Records from a data collection:
━━━━
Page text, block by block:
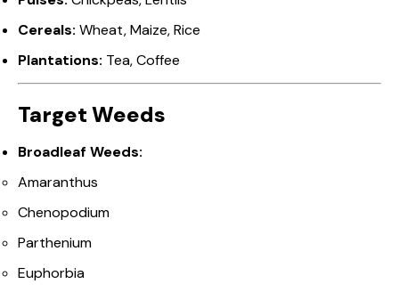
Cereals: Wheat, Maize, Rice
Plantations: Tea, Coffee
Target Weeds
Broadleaf Weeds:
Amaranthus
Chenopodium
Parthenium
Euphorbia
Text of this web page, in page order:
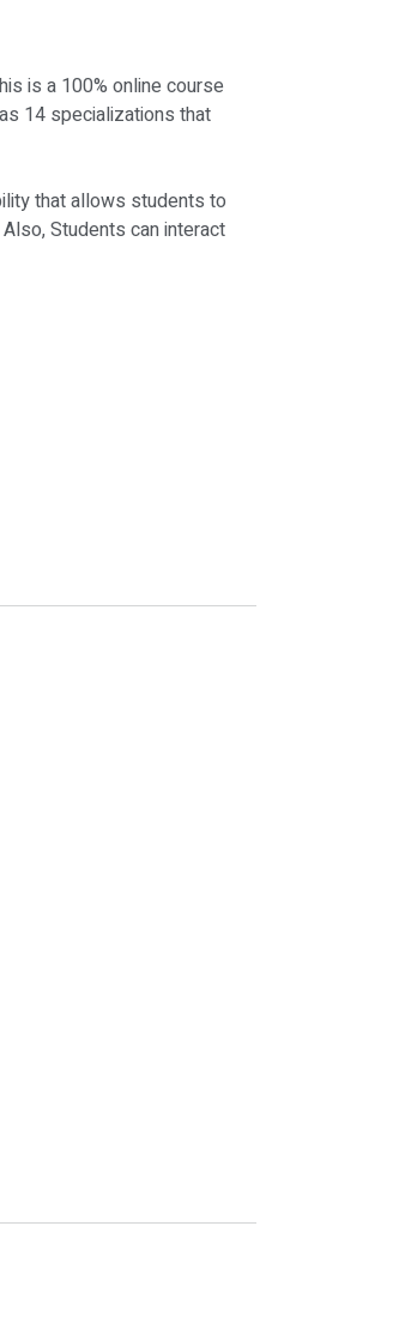
is a 100% online course
14 specializations that
that allows students to
Students can interact
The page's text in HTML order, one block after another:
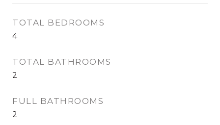
TOTAL BEDROOMS
4
TOTAL BATHROOMS
2
FULL BATHROOMS
2
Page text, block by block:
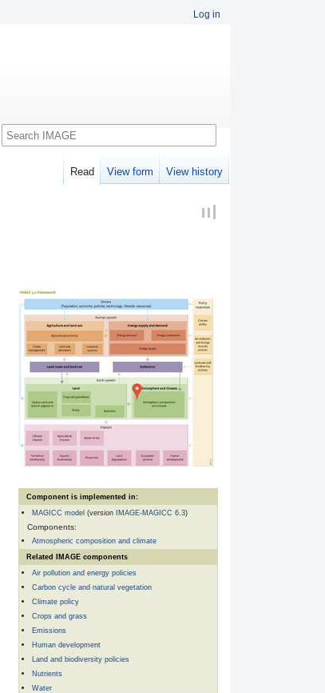
Component is implemented in:
MAGICC model (versionIMAGE-MAGICC 6.3)
Components:
Atmospheric composition and climate
Related IMAGE components
Air pollution and energy policies
Carbon cycle and natural vegetation
Climate policy
Crops and grass
Emissions
Human development
Land and biodiversity policies
Nutrients
Water
Log in
Read View form View history
Search
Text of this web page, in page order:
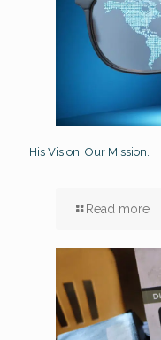
His Vision. Our Mission.
Read more
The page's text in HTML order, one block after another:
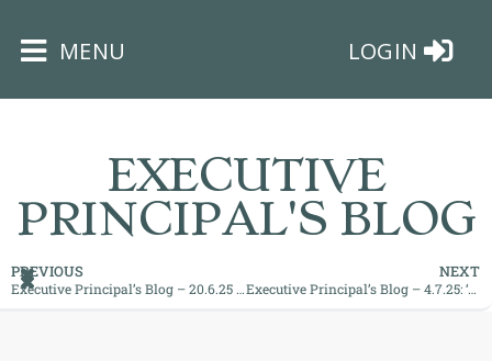
× MENU LOGIN
EXECUTIVE
PRINCIPAL'S BLOG
PREVIOUS
Executive Principal’s Blog – 20.6.25 ’Amazing Athletes’
NEXT
Executive Principal’s Blog – 4.7.25: ‘Realising True Potential!’
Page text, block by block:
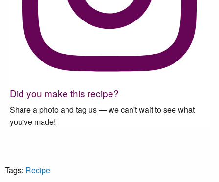
Did you make this recipe?
Share a photo and tag us — we can't wait to see what
you've made!
Tags: Recipe
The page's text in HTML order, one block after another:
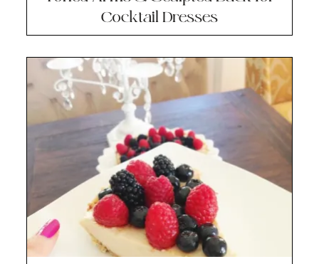
Cocktail Dresses
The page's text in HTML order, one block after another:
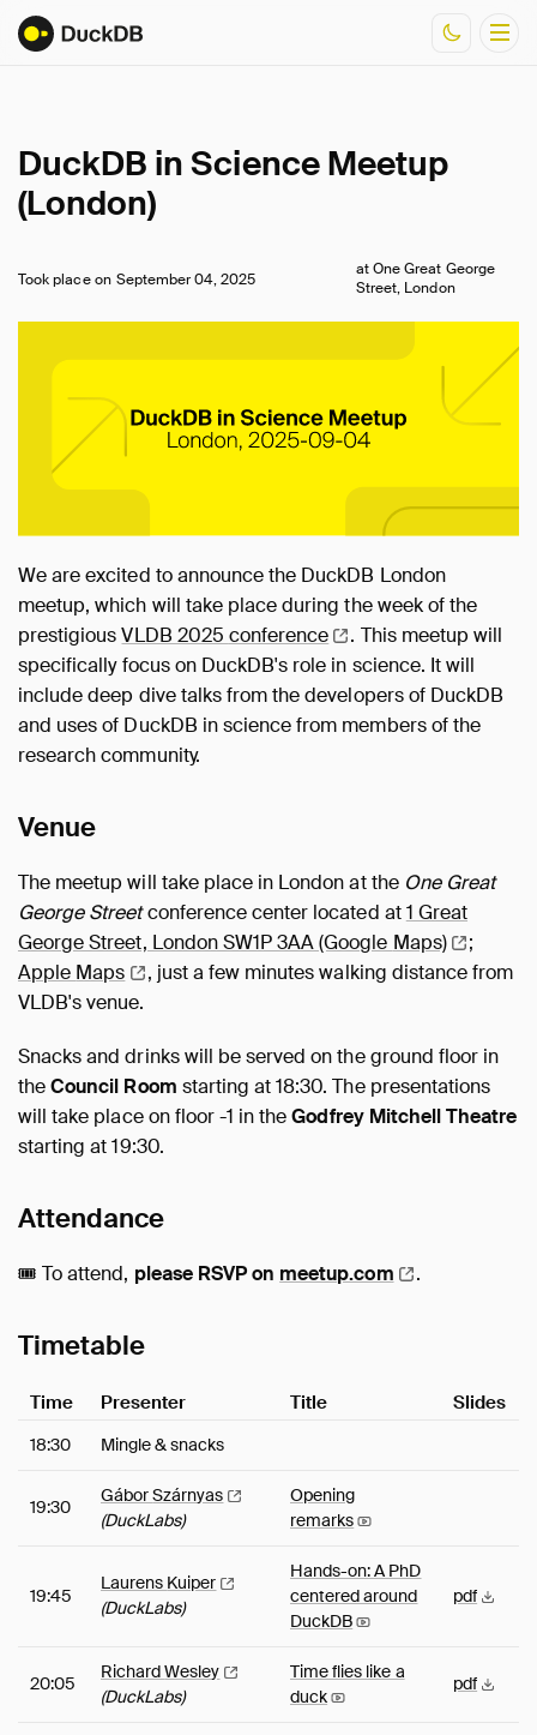
Resources
DuckDB in Science Meetup
(London)
Took place on September 04, 2025
at One Great George
Street, London
We are excited to announce the DuckDB London
meetup, which will take place during the week of the
prestigiousVLDB 2025 conference
. This meetup will
specifically focus on DuckDB's role in science. It will
include deep dive talks from the developers of DuckDB
and uses of DuckDB in science from members of the
research community.
Venue
The meetup will take place in London at the One Great
George Streetconference center located at1 Great
George Street, London SW1P 3AA (Google Maps)
;
Apple Maps
, just a few minutes walking distance from
VLDB's venue.
Snacks and drinks will be served on the ground floor in
theCouncil Room starting at 18:30. The presentations
will take place on floor -1 in theGodfrey Mitchell Theatre
starting at 19:30.
Attendance
🎟️ To attend, please RSVP on meetup.com .
Timetable
Time Presenter Title Slides
18:30 Mingle & snacks
19:30
GáborSzárnyas
(DuckLabs)
Opening
remarks
19:45
Laurens Kuiper
(DuckLabs)
Hands-on: A PhD
centered around
DuckDB
pdf
20:05
RichardWesley
(DuckLabs)
Time flies like a
duck
pdf
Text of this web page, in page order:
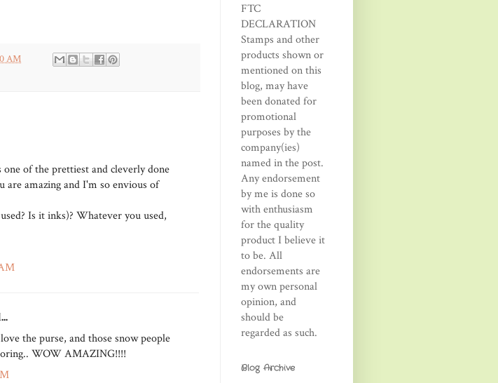
AM
of the prettiest and cleverly done
are amazing and I'm so envious of
Is it inks)? Whatever you used,
the purse, and those snow people
WOW AMAZING!!!!
FTC
DECLARATION
Stamps and other
products shown or
mentioned on this
blog, may have
been donated for
promotional
purposes by the
company(ies)
named in the post.
Any endorsement
by me is done so
with enthusiasm
for the quality
product I believe it
to be. All
endorsements are
my own personal
opinion, and
should be
regarded as such.
Blog Archive
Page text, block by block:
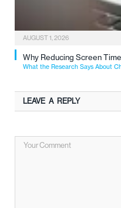
AUGUST 1, 2026
Why Reducing Screen
What the Research Says About
LEAVE A REPLY
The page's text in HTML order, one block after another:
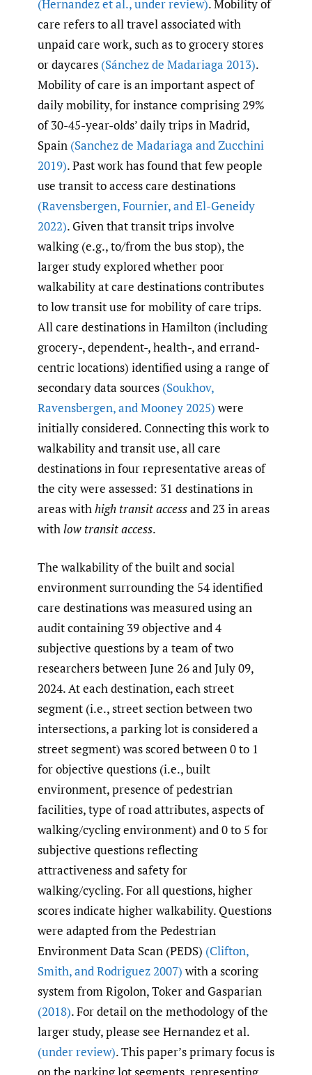
(Hernandez et al.,under review). Mobility of
care refers to all travel associated with
unpaid care work, such as to grocery stores
or daycares (Sánchez de Madariaga 2013).
Mobility of care is an important aspect of
daily mobility, for instance comprising 29%
of 30-45-year-olds’ daily trips in Madrid,
Spain (Sanchez de Madariaga and Zucchini
2019). Past work has found that few people
use transit to access care destinations
(Ravensbergen,Fournier,and El-Geneidy
2022). Given that transit trips involve
walking (e.g., to/from the bus stop), the
larger study explored whether poor
walkability at care destinations contributes
to low transit use for mobility of care trips.
All care destinations in Hamilton (including
grocery-, dependent-, health-, and errand-
centric locations) identified using a range of
secondary data sources (Soukhov,
Ravensbergen,and Mooney 2025) were
initially considered. Connecting this work to
walkability and transit use, all care
destinations in four representative areas of
the city were assessed: 31 destinations in
areas withhigh transit accessand 23 in areas
withlow transit access.
The walkability of the built and social
environment surrounding the 54 identified
care destinations was measured using an
audit containing 39 objective and 4
subjective questions by a team of two
researchers between June 26 and July 09,
2024. At each destination, each street
segment (i.e., street section between two
intersections, a parking lot is considered a
street segment) was scored between 0 to 1
for objective questions (i.e., built
environment, presence of pedestrian
facilities, type of road attributes, aspects of
walking/cycling environment) and 0 to 5 for
subjective questions reflecting
attractiveness and safety for
walking/cycling. For all questions, higher
scores indicate higher walkability. Questions
were adapted from the Pedestrian
Environment Data Scan (PEDS) (Clifton,
Smith,and Rodriguez 2007) with a scoring
system from Rigolon, Toker and Gasparian
(2018). For detail on the methodology of the
larger study, please see Hernandez et al.
(under review). This paper’s primary focus is
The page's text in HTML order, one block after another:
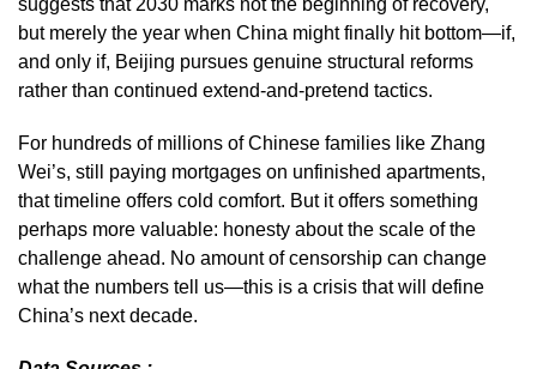
but merely the year when China might finally hit bottom—if,
and only if, Beijing pursues genuine structural reforms
rather than continued extend-and-pretend tactics.
For hundreds of millions of Chinese families like Zhang
Wei’s, still paying mortgages on unfinished apartments,
that timeline offers cold comfort. But it offers something
perhaps more valuable: honesty about the scale of the
challenge ahead. No amount of censorship can change
what the numbers tell us—this is a crisis that will define
China’s next decade.
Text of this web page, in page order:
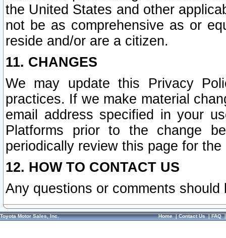
the United States and other
not be as comprehensive as or
reside and/or are a citizen.
11. CHANGES
We may update this Privacy
practices. If we make material
email address specified in your
Platforms prior to the change
periodically review this page for
12. HOW TO CONTACT US
Any questions or comments
Toyota Motor Sales, Inc. Home|Contact Us|FAQ
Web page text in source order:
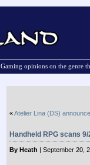
Gaming opinions on the genre
«Atelier Lina (DS)
Handheld RPG scans 9/
By Heath | September 20,
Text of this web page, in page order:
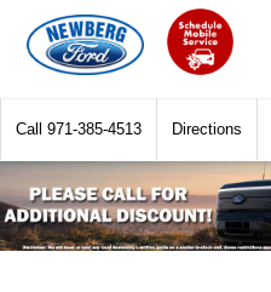
Call 971-385-4513 Directions
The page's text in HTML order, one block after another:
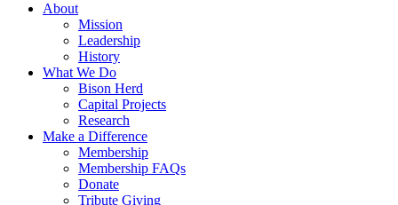
About
Mission
Leadership
History
What We Do
Bison Herd
Capital Projects
Research
Make a Difference
Membership
Membership FAQs
Donate
Tribute Giving
━━━━
TO DO: What is the number of lines in the records that hold the word "focus"? Answer with that number only.

YOUR SOLUTION: 2